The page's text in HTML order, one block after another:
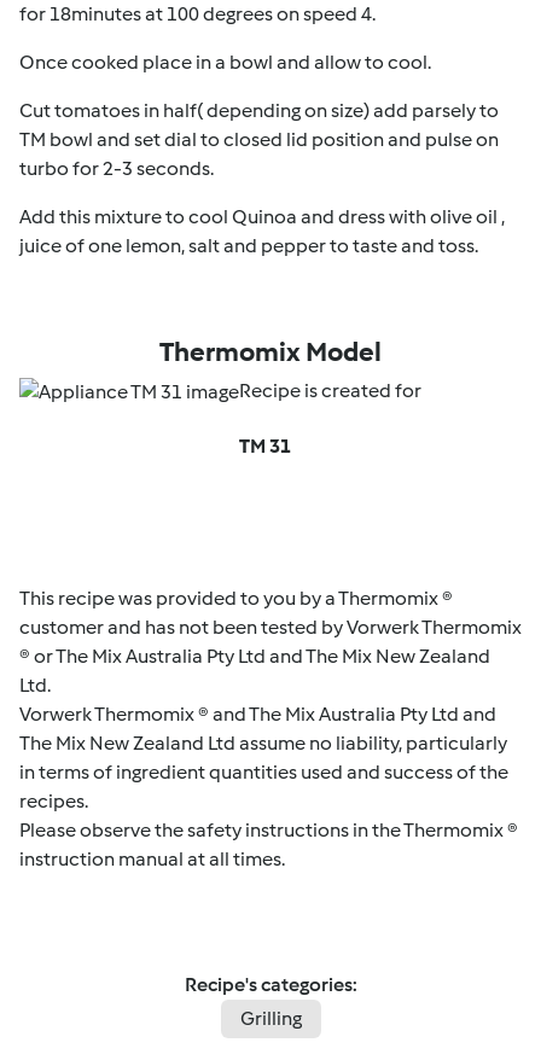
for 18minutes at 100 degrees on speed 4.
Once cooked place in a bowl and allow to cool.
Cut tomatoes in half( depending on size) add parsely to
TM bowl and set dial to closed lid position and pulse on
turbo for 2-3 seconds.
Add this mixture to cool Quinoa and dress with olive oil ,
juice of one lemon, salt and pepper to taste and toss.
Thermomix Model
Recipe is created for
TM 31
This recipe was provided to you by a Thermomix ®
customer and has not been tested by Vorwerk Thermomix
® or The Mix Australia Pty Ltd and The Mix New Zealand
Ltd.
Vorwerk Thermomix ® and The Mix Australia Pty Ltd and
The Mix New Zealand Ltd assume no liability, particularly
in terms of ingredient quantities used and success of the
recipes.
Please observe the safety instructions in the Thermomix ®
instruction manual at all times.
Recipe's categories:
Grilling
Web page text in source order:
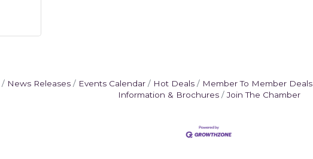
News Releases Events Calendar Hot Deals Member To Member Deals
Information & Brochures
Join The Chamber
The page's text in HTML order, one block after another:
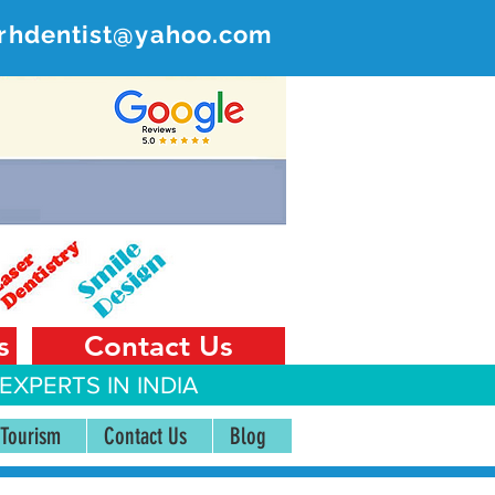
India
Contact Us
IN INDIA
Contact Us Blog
____
*Exercise objective:* Restate word for word the lines running from the first line of the material to the line containing "Web page text", inclusive, and drop every picture.

*Problem solution:*
The page's text in HTML order, one block after another:
for 18minutes at 100 degrees on speed 4.
Once cooked place in a bowl and allow to cool.
Cut tomatoes in half( depending on size) add parsely to
TM bowl and set dial to closed lid position and pulse on
turbo for 2-3 seconds.
Add this mixture to cool Quinoa and dress with olive oil ,
juice of one lemon, salt and pepper to taste and toss.
Thermomix Model
Recipe is created for
TM 31
This recipe was provided to you by a Thermomix ®
customer and has not been tested by Vorwerk Thermomix
® or The Mix Australia Pty Ltd and The Mix New Zealand
Ltd.
Vorwerk Thermomix ® and The Mix Australia Pty Ltd and
The Mix New Zealand Ltd assume no liability, particularly
in terms of ingredient quantities used and success of the
recipes.
Please observe the safety instructions in the Thermomix ®
instruction manual at all times.
Recipe's categories:
Grilling
Web page text in source order:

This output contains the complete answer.